**Data provided:**
*** Block opens ***

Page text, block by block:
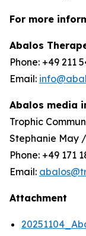
For more
Abalos
Phone: +49 211
Email:
Abalos media
Trophic
Stephanie May
Phone: +49 171
Email:
Attachment
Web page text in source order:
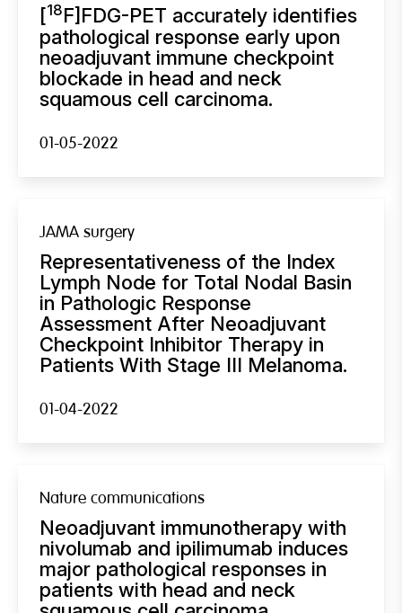
[18F]FDG-PET accurately identifies
pathological response early upon
neoadjuvant immune checkpoint
blockade in head and neck
squamous cell carcinoma.
01-05-2022
JAMA surgery
Representativeness of the Index
Lymph Node for Total Nodal Basin
in Pathologic Response
Assessment After Neoadjuvant
Checkpoint Inhibitor Therapy in
Patients With Stage III Melanoma.
01-04-2022
Nature communications
Neoadjuvant immunotherapy with
nivolumab and ipilimumab induces
major pathological responses in
patients with head and neck
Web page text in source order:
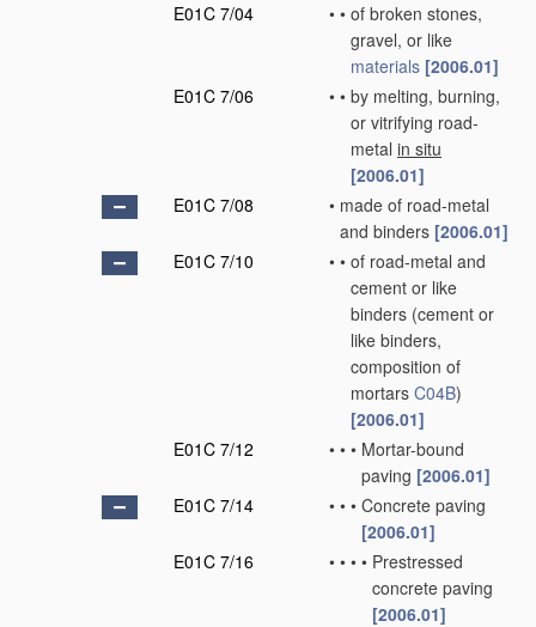
E01C 7/04
• • of broken stones,
gravel, or like
materials [2006.01]
E01C 7/06
• • by melting, burning,
or vitrifying road-
metal in situ
[2006.01]
E01C 7/08
• made of road-metal
and binders [2006.01]
E01C 7/10
• • of road-metal and
cement or like
binders (cement or
like binders,
composition of
mortars C04B)
[2006.01]
E01C 7/12
• • • Mortar-bound
paving [2006.01]
E01C 7/14
• • • Concrete paving
[2006.01]
E01C 7/16
• • • • Prestressed
concrete paving
[2006.01]
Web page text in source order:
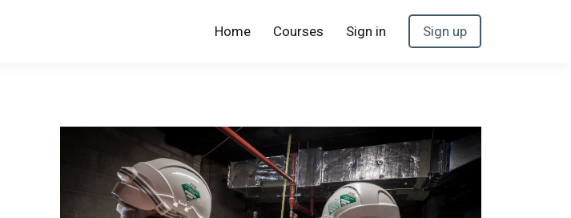
Home Courses Sign in Sign up
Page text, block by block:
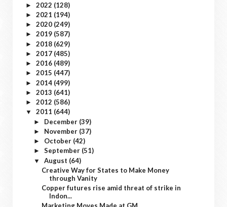
► 2022 (128)
► 2021 (194)
► 2020 (249)
► 2019 (587)
► 2018 (629)
► 2017 (485)
► 2016 (489)
► 2015 (447)
► 2014 (499)
► 2013 (641)
► 2012 (586)
▼ 2011 (644)
► December (39)
► November (37)
► October (42)
► September (51)
▼ August (64)
Creative Way for States to Make Money
through Vanity
Copper futures rise amid threat of strike in
Indon...
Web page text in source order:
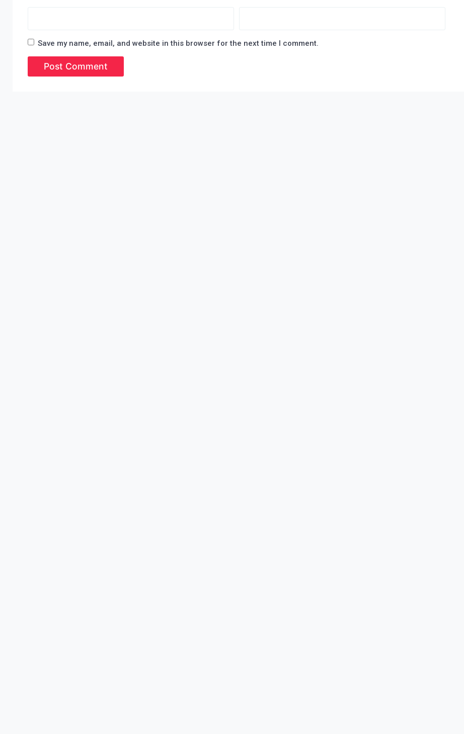
Save my name, email, and website in this browser for the next time I comment.

*** Block closes ***

**Task objective:**
The required response consists solely of the lines from the line containing "and binders [2006.01]" through the end of the listing, both ends included, copied exactly without pictures.

**Exercise answer:**
and binders [2006.01]
E01C 7/10
• • of road-metal and
cement or like
binders (cement or
like binders,
composition of
mortars C04B)
[2006.01]
E01C 7/12
• • • Mortar-bound
paving [2006.01]
E01C 7/14
• • • Concrete paving
[2006.01]
E01C 7/16
• • • • Prestressed
concrete paving
[2006.01]
Web page text in source order:
Home Courses Sign in Sign up
Page text, block by block:
► 2022 (128)
► 2021 (194)
► 2020 (249)
► 2019 (587)
► 2018 (629)
► 2017 (485)
► 2016 (489)
► 2015 (447)
► 2014 (499)
► 2013 (641)
► 2012 (586)
▼ 2011 (644)
► December (39)
► November (37)
► October (42)
► September (51)
▼ August (64)
Creative Way for States to Make Money
through Vanity
Copper futures rise amid threat of strike in
Indon...
Web page text in source order:
Save my name, email, and website in this browser for the next time I comment.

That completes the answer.